Task objective:
Print the lines that run from the line with "couple of weeks" to the line with "utilization ratio of", keeping both end lines, exactly as they appear in the entries below, and nothing else.

Exercise data:
= Beginning of Section =
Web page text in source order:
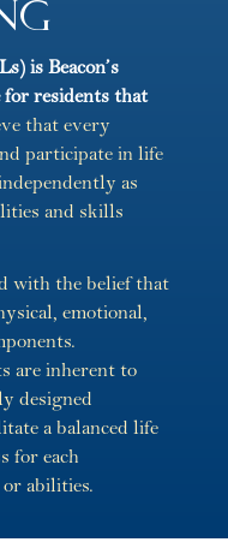
is Beacon’s
for residents that
that every
participate in life
as
and skills
with the belief that
emotional,
are inherent to
designed
a balanced life
for each
or abilities.
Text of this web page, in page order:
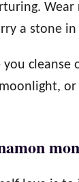
Wear
a stone
you cleanse
or
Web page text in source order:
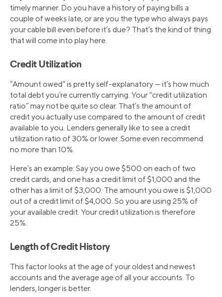
timely manner. Do you have a history of paying bills a
couple of weeks late, or are you the type who always pays
your cable bill even before it’s due? That’s the kind of thing
that will come into play here.
Credit Utilization
“Amount owed” is pretty self-explanatory — it’s how much
total debt you’re currently carrying. Your “credit utilization
ratio” may not be quite so clear. That’s the amount of
credit you actually use compared to the amount of credit
available to you. Lenders generally like to see a credit
utilization ratio of 30% or lower. Some even recommend
no more than 10%.
Here’s an example: Say you owe $500 on each of two
credit cards, and one has a credit limit of $1,000 and the
other has a limit of $3,000. The amount you owe is $1,000
out of a credit limit of $4,000. So you are using 25% of
your available credit. Your credit utilization is therefore
25%.
Length of Credit History
This factor looks at the age of your oldest and newest
accounts and the average age of all your accounts. To
lenders, longer is better.
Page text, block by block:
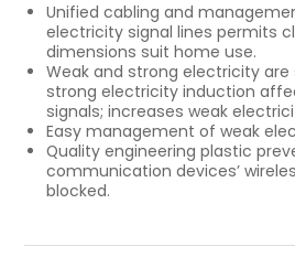
Unified cabling and
electricity signal lines permits
dimensions suit home use.
Weak and strong electricity
strong electricity induction
signals; increases weak
Easy management of weak
Quality engineering plastic
communication devices’
blocked.
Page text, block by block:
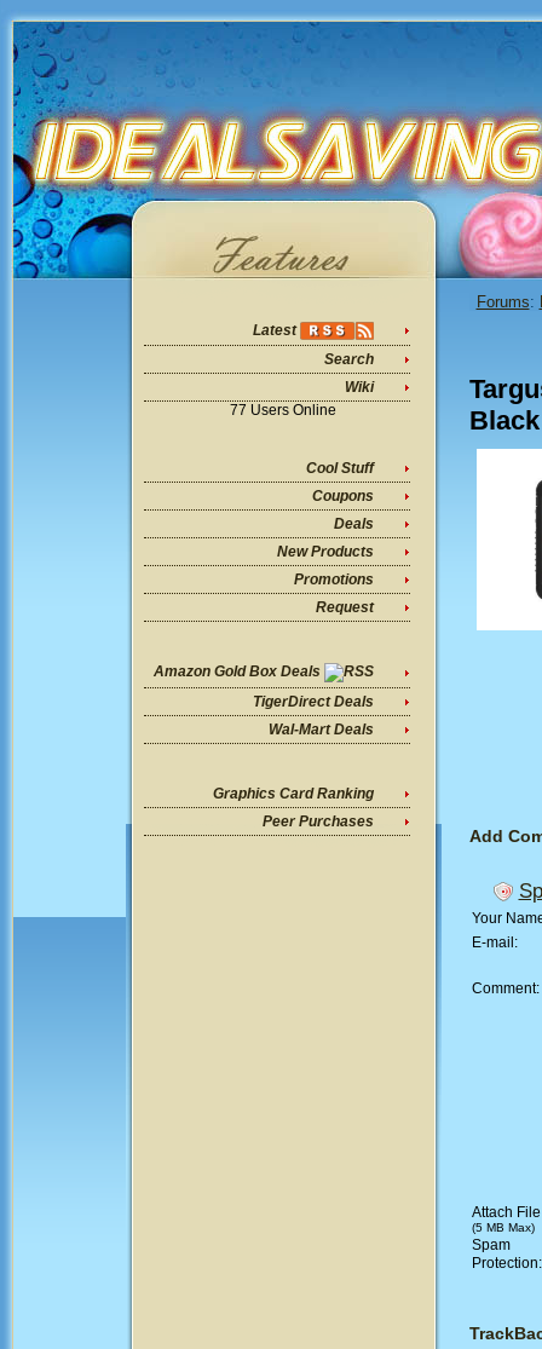
Latest
Search
Wiki
77 Users Online
Cool Stuff
Coupons
Deals
New Products
Promotions
Request
Amazon Gold Box Deals
TigerDirect Deals
Wal-Mart Deals
Graphics Card Ranking
Peer Purchases
Forums:
Add
Your
E-mail:
Comment:
Attach
(5 MB Max)
Spam
= End of Section =
Written response:
couple of weeks late, or are you the type who always pays
your cable bill even before it’s due? That’s the kind of thing
that will come into play here.
Credit Utilization
“Amount owed” is pretty self-explanatory — it’s how much
total debt you’re currently carrying. Your “credit utilization
ratio” may not be quite so clear. That’s the amount of
credit you actually use compared to the amount of credit
available to you. Lenders generally like to see a credit
utilization ratio of 30% or lower. Some even recommend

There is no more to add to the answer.